A basic homogenization problem for the $p$-Laplacian in ${\mathbb R}^d$ perforated along a sphere: $L^\infty$ estimates

TL;DR

This paper analyzes the asymptotic behavior of solutions to a $p$-Laplacian boundary value problem in a perforated domain with small cavities, identifying a critical scaling window and constructing explicit approximations.

Contribution

It introduces a new explicit ansatz function for the $p$-Laplacian problem in perforated domains, capturing the solution's behavior across different scaling regimes.

Findings

Solution converges to a scaled $p$-harmonic function outside the sphere.

Explicit formula for the limiting constant $A_*$ in the critical window.
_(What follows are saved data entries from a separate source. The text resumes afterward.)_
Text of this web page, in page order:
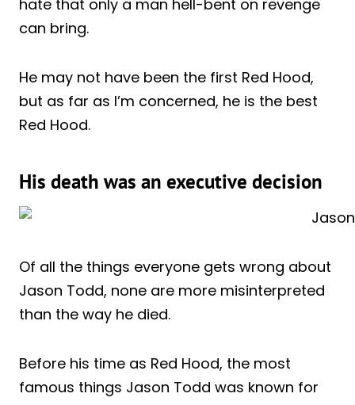
hate that only a man hell-bent on revenge
can bring.
He may not have been the first Red Hood,
but as far as I’m concerned, he is the best
Red Hood.
His death was an executive decision
Of all the things everyone gets wrong about
Jason Todd, none are more misinterpreted
than the way he died.
Before his time as Red Hood, the most
famous things Jason Todd was known for
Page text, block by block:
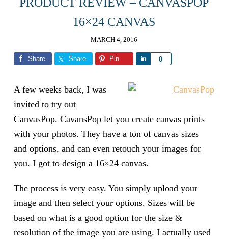
16×24 CANVAS
MARCH 4, 2016
Share Share Pin 0
Share
A few weeks back, I was
invited to try out
CanvasPop. CavansPop let you create canvas prints
with your photos. They have a ton of canvas sizes
and options, and can even retouch your images for
you. I got to design a 16×24 canvas.
The process is very easy. You simply upload your
image and then select your options. Sizes will be
based on what is a good option for the size &
resolution of the image you are using. I actually used
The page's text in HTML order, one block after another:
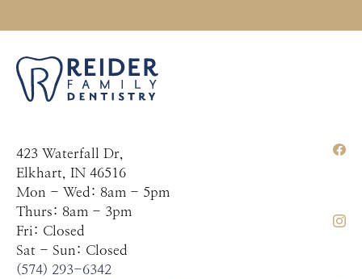
423 Waterfall Dr,
Elkhart, IN 46516
Mon - Wed: 8am - 5pm
Thurs: 8am - 3pm
Fri: Closed
Sat - Sun: Closed
(574) 293-6342

Determination of the limiting $p$-capacity in various regimes.

Abstract

We consider a boundary value problem for the $p$-Laplacian, posed in the exterior of small cavities that all have the same $p$-capacity and are anchored to the unit sphere in $\mathbb{R}^d$, where $1<p<d.$ We assume that the distance between anchoring points is at least $\varepsilon$ and the characteristic diameter of cavities is $\alpha \varepsilon$, where $\alpha=\alpha(\varepsilon)$ tends to 0 with $\varepsilon$. We also assume that anchoring points are asymptotically uniformly distributed as $\varepsilon \downarrow 0$, and their number is asymptotic to a positive constant times $\varepsilon^{1-d}$. The solution $u=u^\varepsilon$ is required to be 1 on all cavities and decay to 0 at infinity. Our goal is to describe the behavior of solutions for small $\varepsilon>0$. We show that the problem possesses a critical window characterized by $\tau:=\lim_{\varepsilon \downarrow 0}\alpha /\alpha_c \in (0,\infty)$, where $\alpha_c=\varepsilon^{1/\gamma}$ and $\gamma= \frac{d-p}{p-1}.$ We prove that outside the unit sphere, as $\varepsilon\downarrow 0$, the solution converges to $A_*U$ for some constant $A_*$, where $U(x)=\min\{1,|x|^{-\gamma}\}$ is the radial $p$-harmonic function outside the unit ball. Here the constant $A_*$ equals 0 if $\tau=0$, while $A_*=1$ if $\tau=\infty$. In the critical window where $\tau$ is positive and finite, $ A_*\in(0,1)$ is explicitly computed in terms of the parameters of the problem. We also evaluate the limiting $p$-capacity in all three cases mentioned above. Our key new tool is the construction of an explicit ansatz function $u_{A_*}^\varepsilon$ that approximates the solution $u^\varepsilon$ in $L^{\infty}(\mathbb{R}^d)$ and satisfies $\|\nabla u^\varepsilon-\nabla u_{A_*}^\varepsilon \|_{L^{p}(\mathbb{R}^d)} \to 0$ as $\varepsilon \downarrow 0$.